Show jumping. "Cornonation Street". Boys' School literature (although the Michael Palin / Terry Jones parody series Ripping Yarns best show was the series opener, "Tomkinson's School Days" and is funny to me inspite of some of the lost subtlties of the genre). Cricket. I could come up with more. (However, I completely understand the appeal of kippers for breakfast... wonderful!)

Guy Fawkes Day also thuds on me as a cultural tradition. I've taken enough history classes to know the basics of the Gunpowder Plot, but the celebration of November 5th is elusive.

Bonfires. Fireworks. Effigies of Guy Fawkes carried about the neighborhood. Effigies of Fawkes (and some of the Pope!) burned.

So it's like Independance Day? No, not really... other than the fireworks, perhaps. So it would be like celebrating the capture and execution of Benedict Arnold? Maybe, but we haven't celebrated the death of a traitor for 400 years.

Best to go to a Brit for a little insight. We may not quite get it, but National Review's John Derbyshire connects the dots between oppressed Catholics at the beginning of the 17th century in England and today's radical Islamic terrorists.
Does any of this offer lessons to the many Muslims now living in Britain and America? Some commentators think so. Writing in the London Daily Telegraph a few days ago, Philip Johnston drew a parallel between the English Catholics of 1605 and the Muslims of present-day England. He congratulates his countrymen on their refusal to follow the jihadist bombings in London this year with a general persecution of Muslims: “As we remember once more the Fifth of November, let us also not forget what a frightened and intolerant society we once were and how far we have come in the intervening 400 years.”

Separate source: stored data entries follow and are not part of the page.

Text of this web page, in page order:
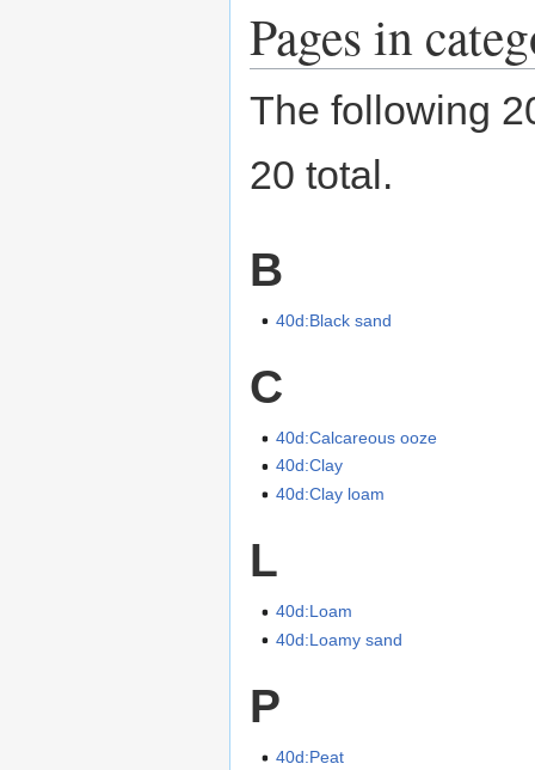
Pages in
The following
20 total.
B
40d:Black sand
C
40d:Calcareous ooze
40d:Clay
40d:Clay loam
L
40d:Loam
40d:Loamy sand
P
40d:Peat
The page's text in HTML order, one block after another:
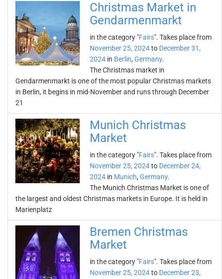
Christmas Market in
Gendarmenmarkt
in the category "Fairs". Takes place from
November 25, 2024to December 31,
2024 in Berlin, Germany.
The Christmas market in
Gendarmenmarkt is one of the most popular Christmas markets
in Berlin, it begins in mid-November and runs through December
21
Munich Christmas
Market
in the category "Fairs". Takes place from
November 25, 2024to December 24,
2024 in Munich, Germany.
The Munich Christmas Market is one of
the largest and oldest Christmas markets in Europe. It is held in
Marienplatz
Bremen Christmas
Market
in the category "Fairs". Takes place from
November 25, 2024to December 23,
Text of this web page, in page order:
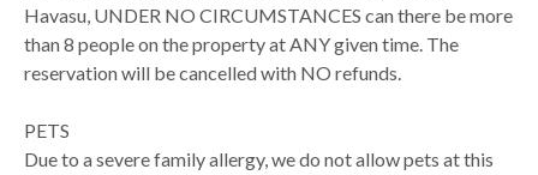
Havasu, UNDER NO CIRCUMSTANCES can there be more
than 8 people on the property at ANY given time. The
reservation will be cancelled with NO refunds.
PETS
Due to a severe family allergy, we do not allow pets at this
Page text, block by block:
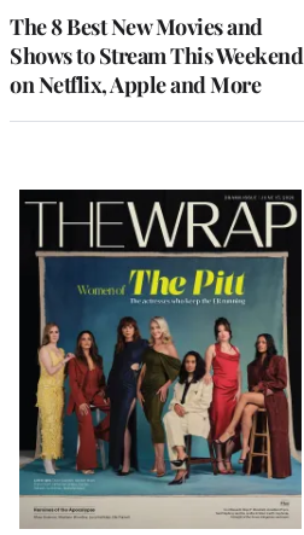
The 8 Best New Movies and
Shows to Stream This Weekend
on Netflix, Apple and More
Latest
Magazine
Issue
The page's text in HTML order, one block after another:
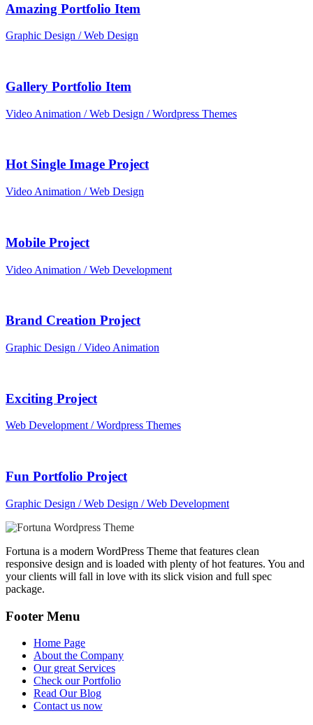
Amazing Portfolio Item
Graphic Design / Web Design
Gallery Portfolio Item
Video Animation / Web Design / Wordpress Themes
Hot Single Image Project
Video Animation / Web Design
Mobile Project
Video Animation / Web Development
Brand Creation Project
Graphic Design / Video Animation
Exciting Project
Web Development / Wordpress Themes
Fun Portfolio Project
Graphic Design / Web Design / Web Development
Fortuna is a modern WordPress Theme that features clean
responsive design and is loaded with plenty of hot features. You and
your clients will fall in love with its slick vision and full spec
package.
Footer Menu
Home Page
About the Company
Our great Services
Check our Portfolio
Read Our Blog
Contact us now
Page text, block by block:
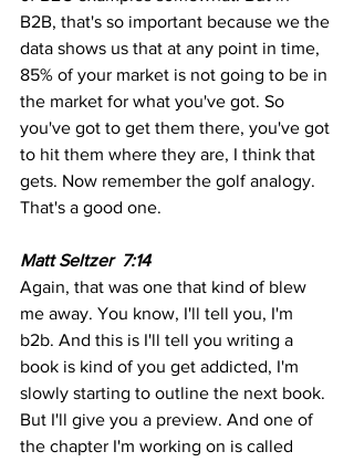
B2B, that's so important because we the
data shows us that at any point in time,
85% of your market is not going to be in
the market for what you've got. So
you've got to get them there, you've got
to hit them where they are, I think that
gets. Now remember the golf analogy.
That's a good one.
Matt Seltzer  7:14
Again, that was one that kind of blew
me away. You know, I'll tell you, I'm
b2b. And this is I'll tell you writing a
book is kind of you get addicted, I'm
slowly starting to outline the next book.
But I'll give you a preview. And one of
the chapter I'm working on is called
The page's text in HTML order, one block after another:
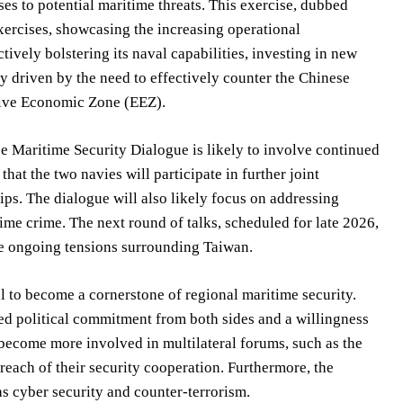
to potential maritime threats. This exercise, dubbed
showcasing the increasing operational
bolstering its naval capabilities, investing in new
driven by the need to effectively counter the Chinese
Economic Zone (EEZ).
Maritime Security Dialogue is likely to involve continued
the two navies will participate in further joint
The dialogue will also likely focus on addressing
crime. The next round of talks, scheduled for late 2026,
ongoing tensions surrounding Taiwan.
become a cornerstone of regional maritime security.
political commitment from both sides and a willingness
more involved in multilateral forums, such as the
of their security cooperation. Furthermore, the
cyber security and counter-terrorism.
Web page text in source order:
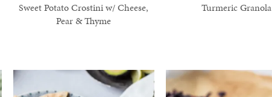
Sweet Potato Crostini w/ Cheese,
Pear & Thyme
Turmeric Granola

I think Mr. Johnston’s self-satisfaction is misplaced. Muslims in present-day Britain enjoy full civil rights, and always have. The plotters of 1605 came from a background of decades of persecution, when Catholics had been dispossessed, exiled, hanged, and burned at the stake. Whatever you think of religious terrorism, Guy Fawkes’s grievances were real.

Pause for thought. We no longer live in the 17th century, and we've proven it. If we did, we would have seen a bloodbath in the streets in the days that followed September 11, 2001. There was no bloodbath in the streets.

However, there was dancing in the streets on September 11, 2001.